PEKANBARU, datariau.com - Komisi III DPRD Pekanbaru menyoroti perusahaan dan instansi yang masih membayarkan gaji karyawan di bawah Upah Minimum Kota (UMK) Kota Pekanbaru tahun 2023 yang telah ditetapkan sebesar Rp 3,319 Juta. Hal ini disampaikan oleh Anggota Komisi III DPRD Pekanbaru Zulkarnain.

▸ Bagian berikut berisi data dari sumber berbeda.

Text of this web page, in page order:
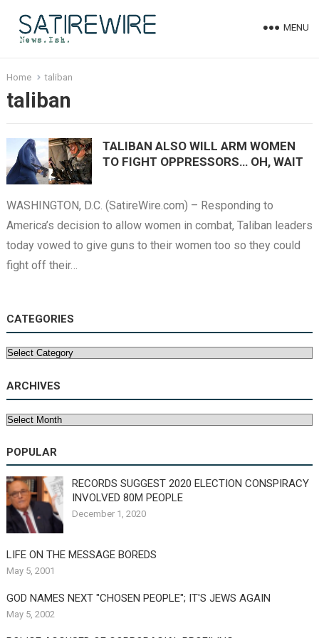
MENU
Home taliban
taliban
TALIBAN ALSO WILL ARM WOMEN
TO FIGHT OPPRESSORS… OH, WAIT
WASHINGTON, D.C. (SatireWire.com) – Responding to
America’s decision to allow women in combat, Taliban leaders
today vowed to give guns to their women too so they could
fight off their…
CATEGORIES
Categories
ARCHIVES
Archives
POPULAR
RECORDS SUGGEST 2020 ELECTION CONSPIRACY
INVOLVED 80M PEOPLE
December 1, 2020
LIFE ON THE MESSAGE BOREDS
May 5, 2001
GOD NAMES NEXT "CHOSEN PEOPLE"; IT'S JEWS AGAIN
May 5, 2002
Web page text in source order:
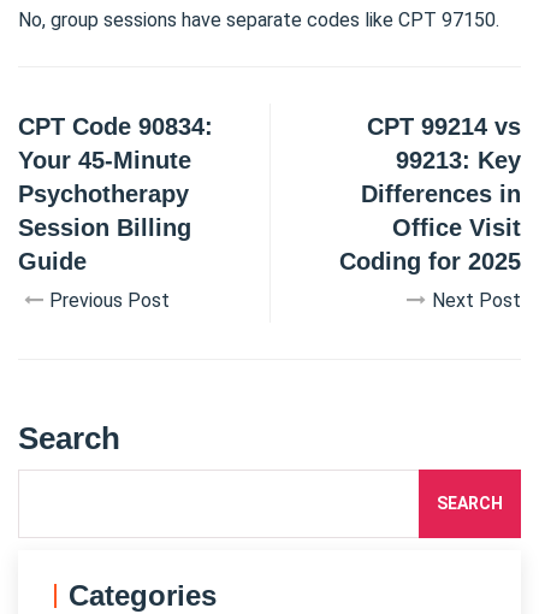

"Sebetulnya, setelah diputuskan secara aturan pemerintah itu wajib diberlakukan terkait angka yang sudah diputuskan, yakni UMK Kota Pekanbaru di tahun 2023 itu berkisar Rp 3,319 Juta. Dimana angka ini kalau kita bandingkan dengan tempat lain ada yang diatas dan ada juga yang di bawah. Jadi disesuaikan dengan kondisi keberadaan di masing-masing daerah atau kota/provinsi yang ada di Indonesia," kata Zulkarnain, Senin (23/10/2023).
Zulkarnain mengatakan, seluruh instansi maupun perusahaan wajib membayarkan gaji karyawan sesuai dengan UMK yang telah ditetapkan di Kota Pekanbaru.
"Penetapan UMK ini tentunya kewajiban. Sebuah perusahaan yang mempekerjakan pegawai atau karyawannya wajib memenuhi ketentuan yang sudah ditetapkan pemerintah," ujarnya.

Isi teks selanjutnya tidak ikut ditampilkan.